Abstract

Objectives This paper attempts to provide critical perspectives on common in vitro research methodologies, including shear bond testing, wear testing, and load-to-failure tests. Origins of interest in high-quality laboratory data is reviewed, in vitro data is categorized into property and simulation protocols, and two approaches are suggested for establishing clinical validity. It is hoped that these insights will encourage further progress toward development of in vitro tests that are validated against clinical performance and/or by producing clinically validated failure or damage mechanisms. Materials and methods Published shear and tensile bond data (macro and micro) is examined in light of published finite element analyses (FEA). This data is subjected to a Weibull scaling analysis to ascertain whether scaling is consistent with failure from the bonded interface or not. Wear tests results are presented in light of the damage mechanism(s) operating. Quantitative wear data is re-examined as being dependent upon contact pressure. Load-to-failure test results are re-analyzed by calculating contact stresses at failure for 119 tests from 54 publications over more than 25 years. Results FEA analyses and reported failure modes (adhesive, mixed, cohesive) are consistent with failure not involving interfacial “shear stresses” as calculated in published work.
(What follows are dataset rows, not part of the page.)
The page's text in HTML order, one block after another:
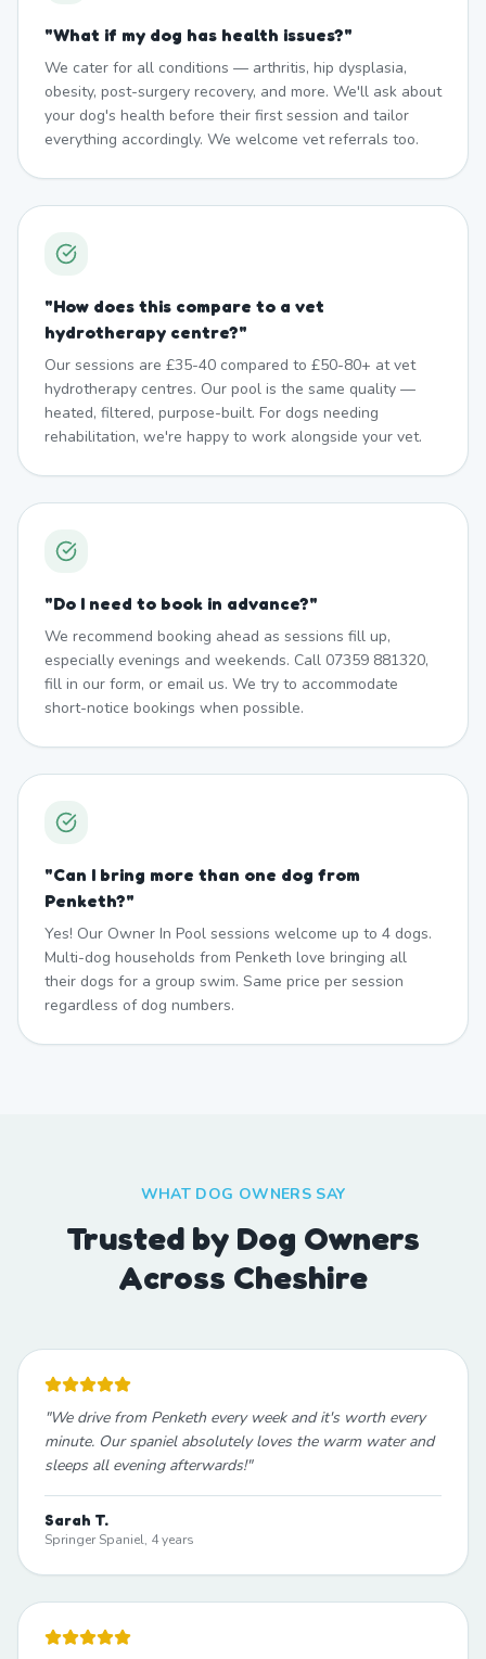
"What if my dog has health issues?"
We cater for all conditions — arthritis, hip dysplasia,
obesity, post-surgery recovery, and more. We'll ask about
your dog's health before their first session and tailor
everything accordingly. We welcome vet referrals too.
"How does this compare to a vet
hydrotherapy centre?"
Our sessions are £35-40 compared to £50-80+ at vet
hydrotherapy centres. Our pool is the same quality —
heated, filtered, purpose-built. For dogs needing
rehabilitation, we're happy to work alongside your vet.
"Do I need to book in advance?"
We recommend booking ahead as sessions fill up,
especially evenings and weekends. Call 07359 881320,
fill in our form, or email us. We try to accommodate
short-notice bookings when possible.
"Can I bring more than one dog from
Penketh?"
Yes! Our Owner In Pool sessions welcome up to 4 dogs.
Multi-dog households from Penketh love bringing all
their dogs for a group swim. Same price per session
regardless of dog numbers.
WHAT DOG OWNERS SAY
Trusted by Dog Owners
Across Cheshire
"We drive from Penketh every week and it's worth every
minute. Our spaniel absolutely loves the warm water and
sleeps all evening afterwards!"
Sarah T.
Springer Spaniel, 4 years
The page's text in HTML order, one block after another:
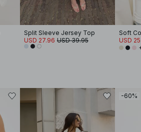
Split Sleeve Jersey Top
USD 27.96 USD 39.95
USD
-60%
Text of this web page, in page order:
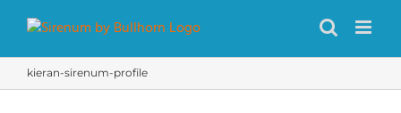
content
kieran-sirenum-profile
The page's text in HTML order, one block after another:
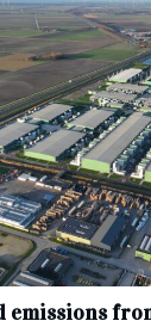
emissions
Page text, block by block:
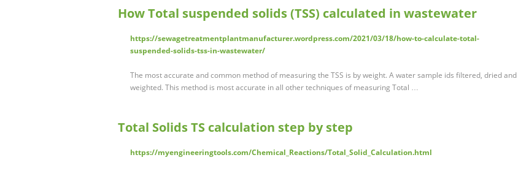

Weibull scaling clearly suggests failure involving external surfaces of specimens, not interfacial origins. Contact stresses (pressures) are clearly an important variable in wear testing and are not well-controlled in published work. Load-to-failure tests create damage not seen clinically due to excessively high contact stresses. Most contact stresses in the 119 tests examined were calculated to be between 1000 MPa and 5000 MPa, whereas clinical contact stresses at wear facets have been measured not to exceed 40 MPa. Conclusions Our community can do a much better job of designing in vitro tests that more closely simulate clinical conditions, especially when contact is involved. Journals are encouraged to thoughtfully consider a ban on publishing papers using bond tests and load-to-failure methods that are seriously flawed and have no clinical relevance.